▶ [Work request]
Each record below should be set down exactly.

(Records from a data source)
[Start of section]
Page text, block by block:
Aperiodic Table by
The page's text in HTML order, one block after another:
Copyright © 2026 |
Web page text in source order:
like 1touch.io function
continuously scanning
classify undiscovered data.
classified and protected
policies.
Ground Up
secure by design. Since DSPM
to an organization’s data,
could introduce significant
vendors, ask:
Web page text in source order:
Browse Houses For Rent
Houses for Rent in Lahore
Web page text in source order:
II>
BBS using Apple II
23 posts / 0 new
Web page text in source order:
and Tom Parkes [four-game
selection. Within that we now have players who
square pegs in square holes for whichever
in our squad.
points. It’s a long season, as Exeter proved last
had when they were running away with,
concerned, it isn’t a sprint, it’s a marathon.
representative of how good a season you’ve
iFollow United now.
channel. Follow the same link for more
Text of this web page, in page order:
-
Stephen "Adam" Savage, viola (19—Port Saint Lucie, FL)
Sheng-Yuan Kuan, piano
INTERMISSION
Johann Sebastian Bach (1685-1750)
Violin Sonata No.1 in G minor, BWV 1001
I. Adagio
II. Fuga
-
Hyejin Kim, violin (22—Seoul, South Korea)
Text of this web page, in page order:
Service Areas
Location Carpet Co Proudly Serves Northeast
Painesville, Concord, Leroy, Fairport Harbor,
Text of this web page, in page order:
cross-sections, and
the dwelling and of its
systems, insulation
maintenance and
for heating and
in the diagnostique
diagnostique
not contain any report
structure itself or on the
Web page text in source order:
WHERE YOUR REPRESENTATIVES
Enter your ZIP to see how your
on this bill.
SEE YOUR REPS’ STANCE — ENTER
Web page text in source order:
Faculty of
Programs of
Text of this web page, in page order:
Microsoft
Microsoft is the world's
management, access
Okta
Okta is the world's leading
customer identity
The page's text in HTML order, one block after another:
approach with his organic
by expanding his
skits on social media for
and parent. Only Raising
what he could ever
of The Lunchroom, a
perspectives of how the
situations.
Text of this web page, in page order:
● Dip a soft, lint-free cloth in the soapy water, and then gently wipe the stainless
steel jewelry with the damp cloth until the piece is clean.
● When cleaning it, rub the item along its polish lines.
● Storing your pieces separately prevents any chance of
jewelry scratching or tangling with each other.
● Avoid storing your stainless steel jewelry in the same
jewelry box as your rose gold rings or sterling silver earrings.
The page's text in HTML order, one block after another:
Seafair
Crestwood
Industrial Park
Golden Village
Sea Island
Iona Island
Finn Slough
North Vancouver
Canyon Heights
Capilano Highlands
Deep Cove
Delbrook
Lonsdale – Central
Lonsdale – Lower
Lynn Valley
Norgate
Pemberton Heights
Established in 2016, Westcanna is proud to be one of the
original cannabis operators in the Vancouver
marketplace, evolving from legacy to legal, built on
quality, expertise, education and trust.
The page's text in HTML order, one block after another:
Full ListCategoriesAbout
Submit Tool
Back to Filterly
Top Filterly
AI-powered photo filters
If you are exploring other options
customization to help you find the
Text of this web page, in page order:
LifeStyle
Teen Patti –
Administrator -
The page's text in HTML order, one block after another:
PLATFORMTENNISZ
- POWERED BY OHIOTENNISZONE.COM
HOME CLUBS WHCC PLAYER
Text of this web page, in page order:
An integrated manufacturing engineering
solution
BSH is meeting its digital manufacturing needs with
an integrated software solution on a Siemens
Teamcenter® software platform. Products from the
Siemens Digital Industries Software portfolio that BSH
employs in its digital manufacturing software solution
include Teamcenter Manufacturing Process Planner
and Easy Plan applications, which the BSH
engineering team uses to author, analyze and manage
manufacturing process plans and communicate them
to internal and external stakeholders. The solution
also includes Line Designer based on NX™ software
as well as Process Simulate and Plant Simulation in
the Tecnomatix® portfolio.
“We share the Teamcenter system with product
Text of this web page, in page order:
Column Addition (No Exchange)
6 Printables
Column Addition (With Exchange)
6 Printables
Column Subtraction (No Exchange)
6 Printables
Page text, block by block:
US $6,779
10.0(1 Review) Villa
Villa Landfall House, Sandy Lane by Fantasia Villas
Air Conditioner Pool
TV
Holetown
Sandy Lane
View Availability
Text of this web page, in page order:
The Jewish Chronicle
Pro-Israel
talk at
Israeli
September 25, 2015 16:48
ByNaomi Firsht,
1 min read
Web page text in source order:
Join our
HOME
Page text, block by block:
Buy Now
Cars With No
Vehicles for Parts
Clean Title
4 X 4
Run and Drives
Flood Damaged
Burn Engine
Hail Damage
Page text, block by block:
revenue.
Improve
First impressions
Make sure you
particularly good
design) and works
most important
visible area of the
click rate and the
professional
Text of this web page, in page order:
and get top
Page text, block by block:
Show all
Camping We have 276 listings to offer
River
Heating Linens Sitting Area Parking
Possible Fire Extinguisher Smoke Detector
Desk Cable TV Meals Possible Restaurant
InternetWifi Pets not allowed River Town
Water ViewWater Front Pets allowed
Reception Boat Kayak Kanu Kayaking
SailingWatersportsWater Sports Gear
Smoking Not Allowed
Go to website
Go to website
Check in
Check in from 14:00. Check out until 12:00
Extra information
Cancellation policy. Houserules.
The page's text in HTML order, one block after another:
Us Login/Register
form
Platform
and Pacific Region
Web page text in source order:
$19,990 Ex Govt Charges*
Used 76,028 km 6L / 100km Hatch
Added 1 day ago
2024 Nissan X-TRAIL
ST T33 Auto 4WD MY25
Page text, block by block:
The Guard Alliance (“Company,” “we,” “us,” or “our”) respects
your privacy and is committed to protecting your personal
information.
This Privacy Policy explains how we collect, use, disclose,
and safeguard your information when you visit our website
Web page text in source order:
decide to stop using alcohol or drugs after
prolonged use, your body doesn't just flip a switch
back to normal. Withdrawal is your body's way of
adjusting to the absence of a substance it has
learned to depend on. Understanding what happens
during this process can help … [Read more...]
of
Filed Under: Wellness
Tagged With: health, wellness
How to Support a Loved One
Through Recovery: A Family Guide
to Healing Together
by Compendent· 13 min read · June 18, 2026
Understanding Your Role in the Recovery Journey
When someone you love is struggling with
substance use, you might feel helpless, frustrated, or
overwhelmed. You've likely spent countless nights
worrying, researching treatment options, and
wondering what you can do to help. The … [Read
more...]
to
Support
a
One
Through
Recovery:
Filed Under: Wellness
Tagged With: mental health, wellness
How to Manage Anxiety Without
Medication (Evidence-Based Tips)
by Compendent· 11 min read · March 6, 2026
[End of section]
▶ [Answer section]
Page text, block by block:
Aperiodic Table by
The page's text in HTML order, one block after another:
Copyright © 2026 |
Web page text in source order:
like 1touch.io function
continuously scanning
classify undiscovered data.
classified and protected
policies.
Ground Up
secure by design. Since DSPM
to an organization’s data,
could introduce significant
vendors, ask:
Web page text in source order:
Browse Houses For Rent
Houses for Rent in Lahore
Web page text in source order:
II>
BBS using Apple II
23 posts / 0 new
Web page text in source order:
and Tom Parkes [four-game
selection. Within that we now have players who
square pegs in square holes for whichever
in our squad.
points. It’s a long season, as Exeter proved last
had when they were running away with,
concerned, it isn’t a sprint, it’s a marathon.
representative of how good a season you’ve
iFollow United now.
channel. Follow the same link for more
Text of this web page, in page order:
-
Stephen "Adam" Savage, viola (19—Port Saint Lucie, FL)
Sheng-Yuan Kuan, piano
INTERMISSION
Johann Sebastian Bach (1685-1750)
Violin Sonata No.1 in G minor, BWV 1001
I. Adagio
II. Fuga
-
Hyejin Kim, violin (22—Seoul, South Korea)
Text of this web page, in page order:
Service Areas
Location Carpet Co Proudly Serves Northeast
Painesville, Concord, Leroy, Fairport Harbor,
Text of this web page, in page order:
cross-sections, and
the dwelling and of its
systems, insulation
maintenance and
for heating and
in the diagnostique
diagnostique
not contain any report
structure itself or on the
Web page text in source order:
WHERE YOUR REPRESENTATIVES
Enter your ZIP to see how your
on this bill.
SEE YOUR REPS’ STANCE — ENTER
Web page text in source order:
Faculty of
Programs of
Text of this web page, in page order:
Microsoft
Microsoft is the world's
management, access
Okta
Okta is the world's leading
customer identity
The page's text in HTML order, one block after another:
approach with his organic
by expanding his
skits on social media for
and parent. Only Raising
what he could ever
of The Lunchroom, a
perspectives of how the
situations.
Text of this web page, in page order:
● Dip a soft, lint-free cloth in the soapy water, and then gently wipe the stainless
steel jewelry with the damp cloth until the piece is clean.
● When cleaning it, rub the item along its polish lines.
● Storing your pieces separately prevents any chance of
jewelry scratching or tangling with each other.
● Avoid storing your stainless steel jewelry in the same
jewelry box as your rose gold rings or sterling silver earrings.
The page's text in HTML order, one block after another:
Seafair
Crestwood
Industrial Park
Golden Village
Sea Island
Iona Island
Finn Slough
North Vancouver
Canyon Heights
Capilano Highlands
Deep Cove
Delbrook
Lonsdale – Central
Lonsdale – Lower
Lynn Valley
Norgate
Pemberton Heights
Established in 2016, Westcanna is proud to be one of the
original cannabis operators in the Vancouver
marketplace, evolving from legacy to legal, built on
quality, expertise, education and trust.
The page's text in HTML order, one block after another:
Full ListCategoriesAbout
Submit Tool
Back to Filterly
Top Filterly
AI-powered photo filters
If you are exploring other options
customization to help you find the
Text of this web page, in page order:
LifeStyle
Teen Patti –
Administrator -
The page's text in HTML order, one block after another:
PLATFORMTENNISZ
- POWERED BY OHIOTENNISZONE.COM
HOME CLUBS WHCC PLAYER
Text of this web page, in page order:
An integrated manufacturing engineering
solution
BSH is meeting its digital manufacturing needs with
an integrated software solution on a Siemens
Teamcenter® software platform. Products from the
Siemens Digital Industries Software portfolio that BSH
employs in its digital manufacturing software solution
include Teamcenter Manufacturing Process Planner
and Easy Plan applications, which the BSH
engineering team uses to author, analyze and manage
manufacturing process plans and communicate them
to internal and external stakeholders. The solution
also includes Line Designer based on NX™ software
as well as Process Simulate and Plant Simulation in
the Tecnomatix® portfolio.
“We share the Teamcenter system with product
Text of this web page, in page order:
Column Addition (No Exchange)
6 Printables
Column Addition (With Exchange)
6 Printables
Column Subtraction (No Exchange)
6 Printables
Page text, block by block:
US $6,779
10.0(1 Review) Villa
Villa Landfall House, Sandy Lane by Fantasia Villas
Air Conditioner Pool
TV
Holetown
Sandy Lane
View Availability
Text of this web page, in page order:
The Jewish Chronicle
Pro-Israel
talk at
Israeli
September 25, 2015 16:48
ByNaomi Firsht,
1 min read
Web page text in source order:
Join our
HOME
Page text, block by block:
Buy Now
Cars With No
Vehicles for Parts
Clean Title
4 X 4
Run and Drives
Flood Damaged
Burn Engine
Hail Damage
Page text, block by block:
revenue.
Improve
First impressions
Make sure you
particularly good
design) and works
most important
visible area of the
click rate and the
professional
Text of this web page, in page order:
and get top
Page text, block by block:
Show all
Camping We have 276 listings to offer
River
Heating Linens Sitting Area Parking
Possible Fire Extinguisher Smoke Detector
Desk Cable TV Meals Possible Restaurant
InternetWifi Pets not allowed River Town
Water ViewWater Front Pets allowed
Reception Boat Kayak Kanu Kayaking
SailingWatersportsWater Sports Gear
Smoking Not Allowed
Go to website
Go to website
Check in
Check in from 14:00. Check out until 12:00
Extra information
Cancellation policy. Houserules.
The page's text in HTML order, one block after another:
Us Login/Register
form
Platform
and Pacific Region
Web page text in source order:
$19,990 Ex Govt Charges*
Used 76,028 km 6L / 100km Hatch
Added 1 day ago
2024 Nissan X-TRAIL
ST T33 Auto 4WD MY25
Page text, block by block:
The Guard Alliance (“Company,” “we,” “us,” or “our”) respects
your privacy and is committed to protecting your personal
information.
This Privacy Policy explains how we collect, use, disclose,
and safeguard your information when you visit our website
Web page text in source order:
decide to stop using alcohol or drugs after
prolonged use, your body doesn't just flip a switch
back to normal. Withdrawal is your body's way of
adjusting to the absence of a substance it has
learned to depend on. Understanding what happens
during this process can help … [Read more...]
of
Filed Under: Wellness
Tagged With: health, wellness
How to Support a Loved One
Through Recovery: A Family Guide
to Healing Together
by Compendent· 13 min read · June 18, 2026
Understanding Your Role in the Recovery Journey
When someone you love is struggling with
substance use, you might feel helpless, frustrated, or
overwhelmed. You've likely spent countless nights
worrying, researching treatment options, and
wondering what you can do to help. The … [Read
more...]
to
Support
a
One
Through
Recovery:
Filed Under: Wellness
Tagged With: mental health, wellness
How to Manage Anxiety Without
Medication (Evidence-Based Tips)
by Compendent· 11 min read · March 6, 2026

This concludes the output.